After some of the bonds had been sold or exchanged for prior bonds, a bond attorney residing outside the state wrote to a party in Humphreys County, interested in these bonds, that the order of May 7, 1934, should be amended so as to make that order read “without option of prior payment,” and without consulting its own attorney, the Board, at its regular August 1934 Term, and *371 on the 6th day of August 1934, attempted to amend its order of May 7, 1934, so as to make it read as next hereinabove recited, and this is what has brought about the present trouble.

The bonds issued in 1934 were 4% bonds. They have been paid down to the extent that on the next interest date April 1,1941, only a balance of $1,103,000 in principal will remain due. In this situation the Board has found that it can now call in and pay off the entire balance of the 1934 issue by a new issue at 3% per cent. It has therefore taken the proper steps under Chap. 143, Laws 1934, to do this, all the necessary and proper orders to that end having been made and entered at the November, 1940 Term of the Board; but when the hearing on the validation of the new issue came on before the chancellor appellant as a taxpayer and the holder of some of the bonds under the 1934 issue appeared and objected on three grounds:

(1) That by reason of the amendatory order dated August 6, 1934, the bonds of that issue are non-callable;

(2) That the power to refund bonds under Sec. 4, Chap. 143, Laws 1934, is exercisable only when there are no funds available in the ordinary management of the fiscal affairs of the county, and

(3) That the court has no jurisdiction over the bondholders of the 1934 issue, and therefore can make no order affecting their rights or interest.
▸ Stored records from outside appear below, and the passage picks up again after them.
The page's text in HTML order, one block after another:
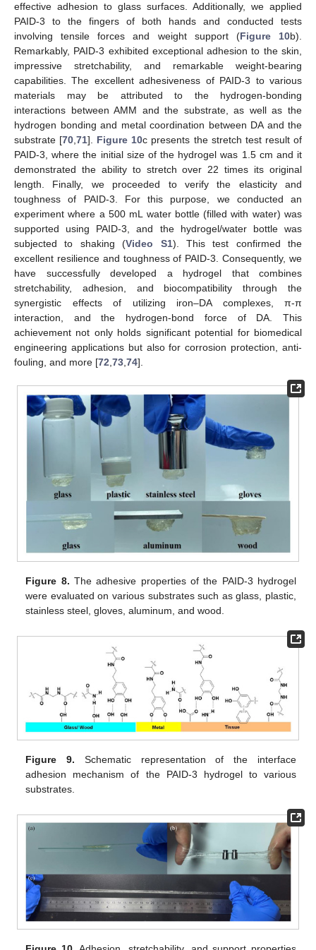
effective adhesion to glass surfaces. Additionally, we applied
PAID-3 to the fingers of both hands and conducted tests
involving tensile forces and weight support (Figure 10b).
Remarkably, PAID-3 exhibited exceptional adhesion to the skin,
impressive stretchability, and remarkable weight-bearing
capabilities. The excellent adhesiveness of PAID-3 to various
materials may be attributed to the hydrogen-bonding
interactions between AMM and the substrate, as well as the
hydrogen bonding and metal coordination between DA and the
substrate [70 ,71]. Figure 10c presents the stretch test result of
PAID-3, where the initial size of the hydrogel was 1.5 cm and it
demonstrated the ability to stretch over 22 times its original
length. Finally, we proceeded to verify the elasticity and
toughness of PAID-3. For this purpose, we conducted an
experiment where a 500 mL water bottle (filled with water) was
supported using PAID-3, and the hydrogel/water bottle was
subjected to shaking (Video S1). This test confirmed the
excellent resilience and toughness of PAID-3. Consequently, we
have successfully developed a hydrogel that combines
stretchability, adhesion, and biocompatibility through the
synergistic effects of utilizing iron–DA complexes, π-π
interaction, and the hydrogen-bond force of DA. This
achievement not only holds significant potential for biomedical
engineering applications but also for corrosion protection, anti-
fouling, and more [72 73 74].
Figure 8. The adhesive properties of the PAID-3 hydrogel
were evaluated on various substrates such as glass, plastic,
stainless steel, gloves, aluminum, and wood.
Figure 9. Schematic representation of the interface
adhesion mechanism of the PAID-3 hydrogel to various
substrates.
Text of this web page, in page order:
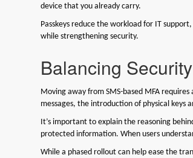
device that you already carry.
Passkeys reduce the workload for IT
while strengthening security.
Balancing
Moving away from SMS-based MFA
messages, the introduction of physical keys
It’s important to explain the reasoning
protected information. When users
While a phased rollout can help ease the
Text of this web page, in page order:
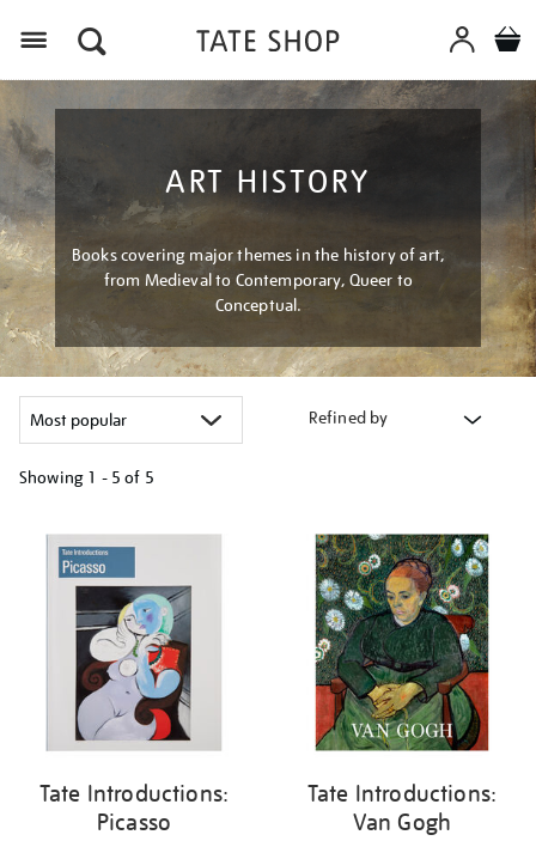
ART HISTORY
Books covering major themes in the history of art,
from Medieval to Contemporary, Queer to
Conceptual.
Refined by
Showing 1 - 5 of 5
your
results
Tate Introductions:
Picasso
Tate Introductions:
Van Gogh

The argument of appellant on the first ground is that in the issuance of bonds the Board acts in a legislative capacity, so long as it proceeds within the pertinent statutes, and that after the adjournment of the term at which its so-called final order is entered, and even after the decree of validation, the board may make amendatory orders, especially in mere matters of detail.

When there has been no validation by the chancery court of a bond issue, every question which may go to the validity of the bonds remains open to the taxpayer to raise in an appropriate suit by him at any time when *372 he may be called upon, to contribute to the payment of the bonds, and his attack may question every step taken in the- issuance from the- original order on through the intermediate orders to and including the final order and any amendatory order. But when there has been a validation decree- that decree forecloses every question which could have been raised by any taxpayer against the legality of the issue; wherefore it follows that when the Board presents to the taxpayers a certified record for validation and gives them notice to come into court if they have any objection to what the record shows and proposes, that record must remain unchanged in all particulars which otherwise would operate adversely to the interest of the taxpayers, else the validation proceeding would become a means of entrapment by which the taxpayers would be lead to forego objections which they might successfully have urged against the validation, and then by a subsequent amendatory order suffer an increase in the burden or be deprived of some advantage as compared with the validated record.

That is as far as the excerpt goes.